Walk into the regal steak house today, and you’ll be enchanted by the same ornate woodwork and works of art that have adorned the walls since Hy’s first opened in 1976. You’ll smell the seductively smoky aroma of the signature kiawe-wood broiler — the only one of its kind in a Hawaii steak house — which continues to cook wet-aged USDA Prime steaks over an open flame, and you’ll find the tuxedo-clad waitstaff, a rare sight today, even among other fine-dining restaurants, carving Chateaubriand steak tableside, mixing Caesar salads and setting classic flambé desserts aflame.
It’s all part of the unique tradition that will forever be known as Hy’s. “Some things are too good to give up,” shares general manager Marc Nezu. “Those are the things that are beloved and people will always come back for.”

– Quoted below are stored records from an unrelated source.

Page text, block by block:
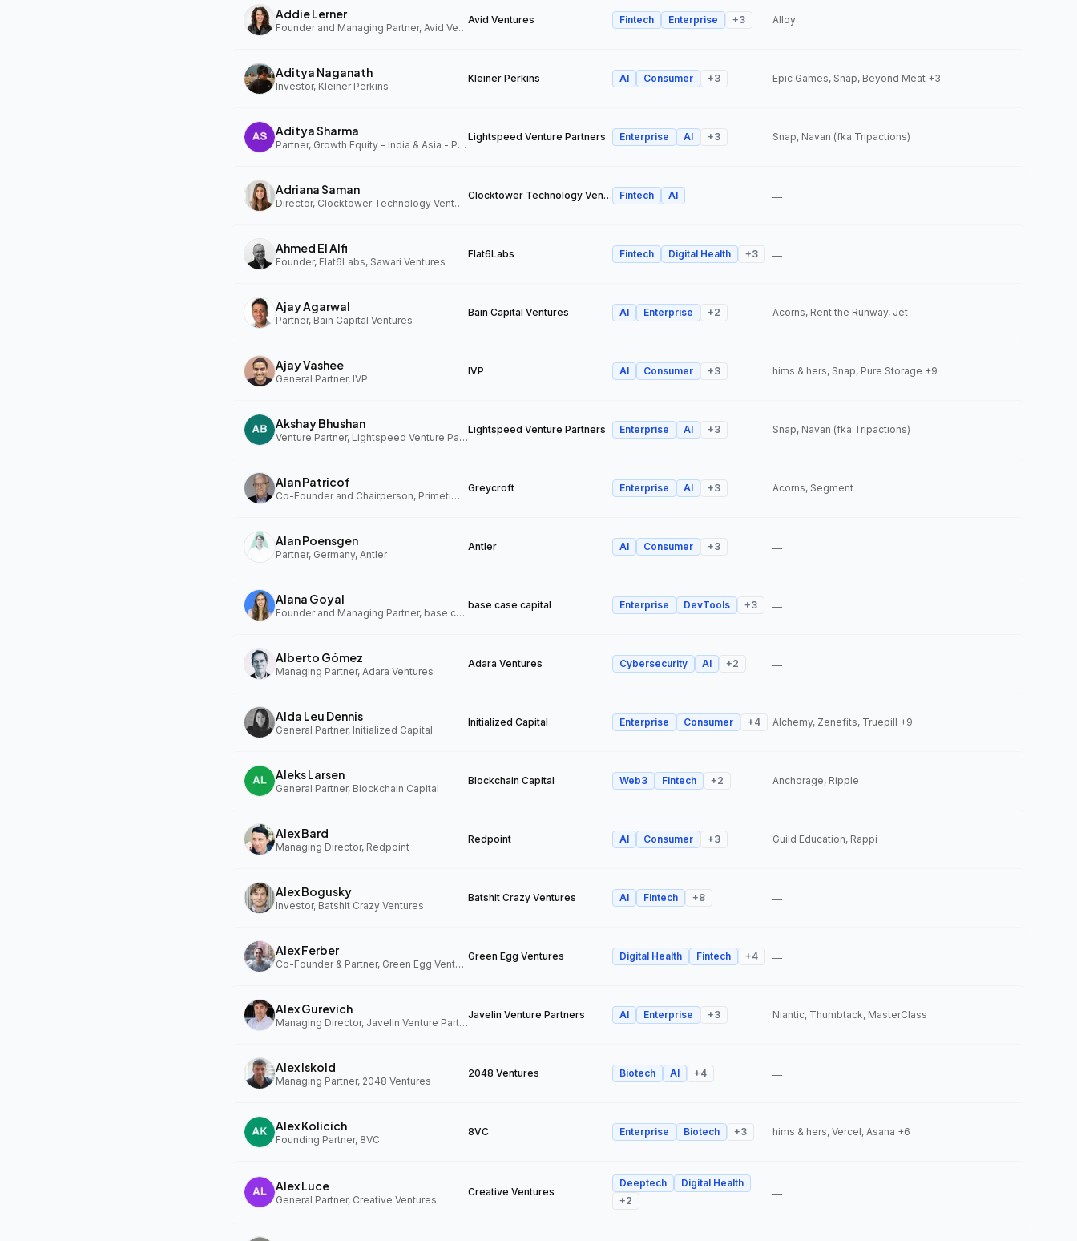
Addie Lerner
Founder and Managing Partner, Avid Ventures
Avid Ventures Fintech Enterprise +3 Alloy
Aditya Naganath
Investor, Kleiner Perkins
Kleiner Perkins AI Consumer +3 Epic Games, Snap, Beyond Meat +3
Aditya Sharma
Partner, Growth Equity - India & Asia - Pacific, Lightspeed Venture Partners
Lightspeed Venture Partners Enterprise AI +3 Snap, Navan (fka Tripactions)
Adriana Saman
Director, Clocktower Technology Ventures
Clocktower Technology Ventures Fintech AI —
Ahmed El Alfi
Founder, Flat6Labs, Sawari Ventures
Flat6Labs Fintech Digital Health +3 —
Ajay Agarwal
Partner, Bain Capital Ventures
Bain Capital Ventures AI Enterprise +2 Acorns, Rent the Runway, Jet
Ajay Vashee
General Partner, IVP
IVP AI Consumer +3 hims & hers, Snap, Pure Storage +9
Akshay Bhushan
Venture Partner, Lightspeed Venture Partners
Lightspeed Venture Partners Enterprise AI +3 Snap, Navan (fka Tripactions)
Alan Patricof
Co-Founder and Chairperson, Primetime Partners, Greycroft
Greycroft Enterprise AI +3 Acorns, Segment
Alan Poensgen
Partner, Germany, Antler
Antler AI Consumer +3 —
Alana Goyal
Founder and Managing Partner, base case capital
base case capital Enterprise DevTools +3 —
Alberto Gómez
Managing Partner, Adara Ventures
Adara Ventures Cybersecurity AI +2 —
Alda Leu Dennis
General Partner, Initialized Capital
Initialized Capital Enterprise Consumer +4 Alchemy, Zenefits, Truepill +9
Aleks Larsen
General Partner, Blockchain Capital
Blockchain Capital Web3 Fintech +2 Anchorage, Ripple
Alex Bard
Managing Director, Redpoint
Redpoint AI Consumer +3 Guild Education, Rappi
Alex Bogusky
Investor, Batshit Crazy Ventures
Batshit Crazy Ventures AI Fintech +8 —
Alex Ferber
Co-Founder & Partner, Green Egg Ventures
Green Egg Ventures Digital Health Fintech +4 —
Alex Gurevich
Managing Director, Javelin Venture Partners
Javelin Venture Partners AI Enterprise +3 Niantic, Thumbtack, MasterClass
Alex Iskold
Managing Partner, 2048 Ventures
2048 Ventures Biotech AI +4 —
Alex Kolicich
Founding Partner, 8VC
8VC Enterprise Biotech +3 hims & hers, Vercel, Asana +6
Alex Luce
General Partner, Creative Ventures
Creative Ventures
Deeptech
Digital Health
+2
—
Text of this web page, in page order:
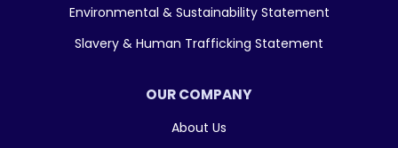
Environmental & Sustainability Statement
Slavery & Human Trafficking Statement
OUR COMPANY
About Us
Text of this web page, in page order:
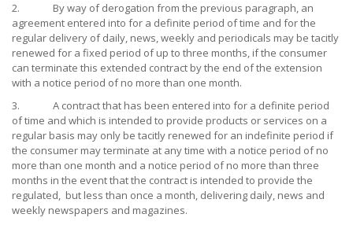
2. By way of derogation from the previous paragraph, an
agreement entered into for a definite period of time and for the
regular delivery of daily, news, weekly and periodicals may be tacitly
renewed for a fixed period of up to three months, if the consumer
can terminate this extended contract by the end of the extension
with a notice period of no more than one month.
3. A contract that has been entered into for a definite period
of time and which is intended to provide products or services on a
regular basis may only be tacitly renewed for an indefinite period if
the consumer may terminate at any time with a notice period of no
more than one month and a notice period of no more than three
months in the event that the contract is intended to provide the
regulated, but less than once a month, delivering daily, news and
weekly newspapers and magazines.

And yet, Nezu also acknowledges the establishment’s dedication to keeping its dining experience progressive at the same time. “I think it’s important to introduce new things as well to find that balance,” he says.
In recent years, Hy’s has supplemented its traditional menu with contemporary specials and one-of-a-kind events that speak to current dining trends. Recognizing his guests’ desire to try a wide range of meats, executive chef Justin Inagaki has introduced specials that showcase game meats at their best. Bison Ribeye with Herb-Bleu Cheese Compound Butter ($60) is one such special sourced from Colorado. Though it is full of robust flavor, the meat is leaner than your typical ribeye, but still beautifully tender. Additionally, its gamy essence is subtle and earthy, balanced nicely by the flavorful butter.

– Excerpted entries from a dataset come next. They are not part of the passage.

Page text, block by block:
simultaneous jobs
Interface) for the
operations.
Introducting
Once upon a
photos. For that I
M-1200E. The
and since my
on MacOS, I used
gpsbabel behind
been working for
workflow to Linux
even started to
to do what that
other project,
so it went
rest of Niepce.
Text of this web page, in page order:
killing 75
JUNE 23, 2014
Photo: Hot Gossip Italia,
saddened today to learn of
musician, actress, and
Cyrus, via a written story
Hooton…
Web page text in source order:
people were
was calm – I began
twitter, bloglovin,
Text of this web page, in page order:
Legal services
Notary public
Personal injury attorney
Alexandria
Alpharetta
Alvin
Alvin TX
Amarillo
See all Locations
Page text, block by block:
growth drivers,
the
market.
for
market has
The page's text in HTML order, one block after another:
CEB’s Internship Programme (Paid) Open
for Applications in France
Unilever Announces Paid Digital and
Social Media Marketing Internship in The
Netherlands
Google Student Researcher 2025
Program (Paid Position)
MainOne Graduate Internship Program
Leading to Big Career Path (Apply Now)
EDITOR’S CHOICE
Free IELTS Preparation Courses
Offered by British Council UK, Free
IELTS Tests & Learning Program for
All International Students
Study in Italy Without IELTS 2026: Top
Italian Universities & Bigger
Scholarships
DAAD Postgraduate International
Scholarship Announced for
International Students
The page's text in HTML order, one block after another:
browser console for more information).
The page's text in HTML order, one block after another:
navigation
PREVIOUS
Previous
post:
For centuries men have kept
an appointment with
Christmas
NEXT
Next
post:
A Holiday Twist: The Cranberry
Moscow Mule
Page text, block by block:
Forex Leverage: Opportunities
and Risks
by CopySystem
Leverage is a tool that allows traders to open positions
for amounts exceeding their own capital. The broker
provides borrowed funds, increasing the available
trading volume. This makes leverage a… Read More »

Another special along the same lines is Maui-Nui Venison Tender-loin Appetizer ($15), which also showcases Inagaki’s pension for incorporating a plethora of local ingredients into a steak-house menu. Like petite truffled jewels, the slices of venison are served on beds of creamed spinach and corn porridge spotted with Ewa sweet corn. “The hunters catch (the axis deer) wild on the slopes of Haleakala.
The animals eat berries and fruit up in the forest, so the meat is milder. You wouldn’t think of it as venison,” the chef says of the meat, which has a natural sweetness to it.

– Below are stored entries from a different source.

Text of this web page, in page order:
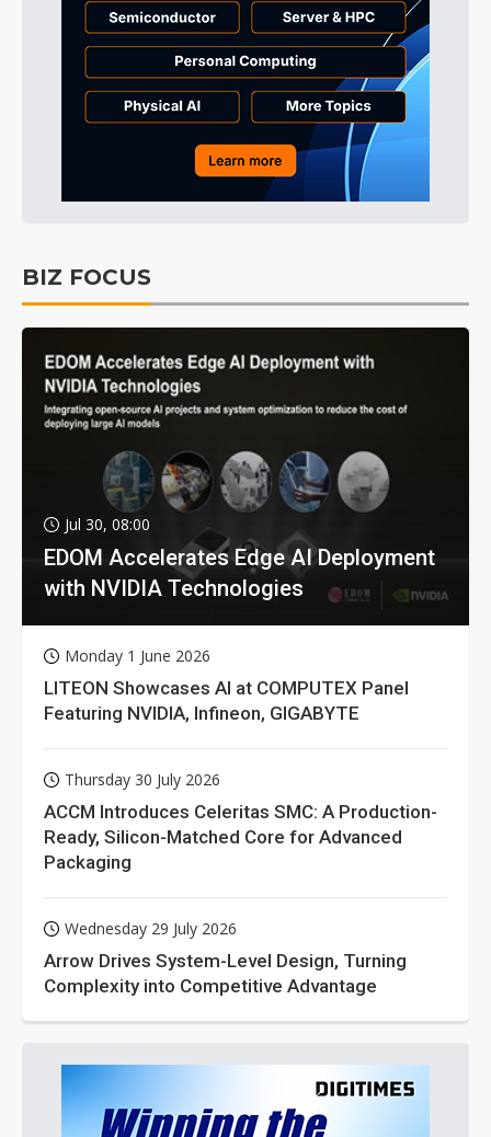
BIZ FOCUS
Jul 30, 08:00
EDOM Accelerates Edge AI Deployment
with NVIDIA Technologies
Monday 1 June 2026
LITEON Showcases AI at COMPUTEX Panel
Featuring NVIDIA, Infineon, GIGABYTE
Thursday 30 July 2026
ACCM Introduces Celeritas SMC: A Production-
Ready, Silicon-Matched Core for Advanced
Packaging
Wednesday 29 July 2026
Arrow Drives System-Level Design, Turning
Complexity into Competitive Advantage
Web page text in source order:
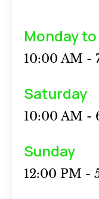
Monday
10:00 AM -
Saturday
10:00 AM -
Sunday
12:00 PM -
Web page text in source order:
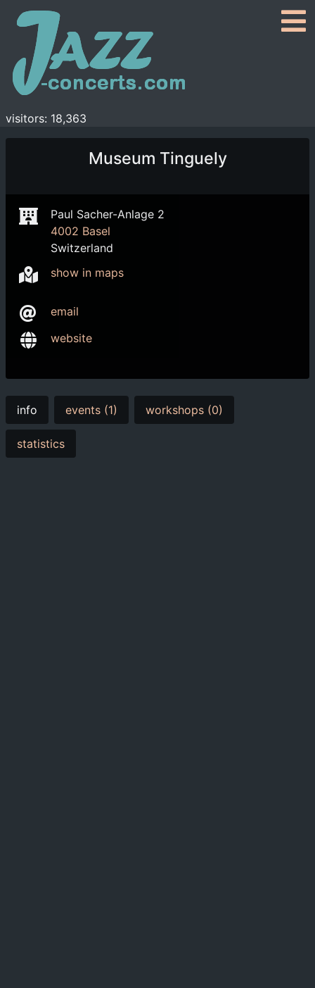
visitors: 18,363
Museum Tinguely
Paul Sacher-Anlage 2
4002 Basel
Switzerland
show in maps
email
website
info events (1) workshops (0)
statistics

In addition to Hy’s exciting specials, the restaurant now features a revamped wine program, complete with an expanded wine collection, more high-end sips available by the glass and a team of certified sommeliers in-house to advise guests on the perfect red or white. The eatery also has been offering monthly wine dinners hosted by local boy and Master Sommelier Patrick Okubo, as well as other unique evenings, like a recent guest-chef dinner in collaboration with culinary guru Chai Chaowasaree.
In honor of its 40th anniversary, Hy’s plans to offer special events throughout the upcoming year, including more wine dinners and a chef’s table series next year. Nezu, Inagaki and the whole team at Hy’s add that sharing their appreciation for their patrons is central to their anniversary celebration.
“More than anything, we really value our local clientele,” says Nezu. “After so many years, we’ve gotten to know so many on a personal basis. I’ve been here 22 of those 40 years, but we have staff that have been here since day one. We’ve served kids who are now grown up and bringing in their kids, so that’s really cool and most important for us. It’s more than just business — we’re apart of the ohana in Hawaii.”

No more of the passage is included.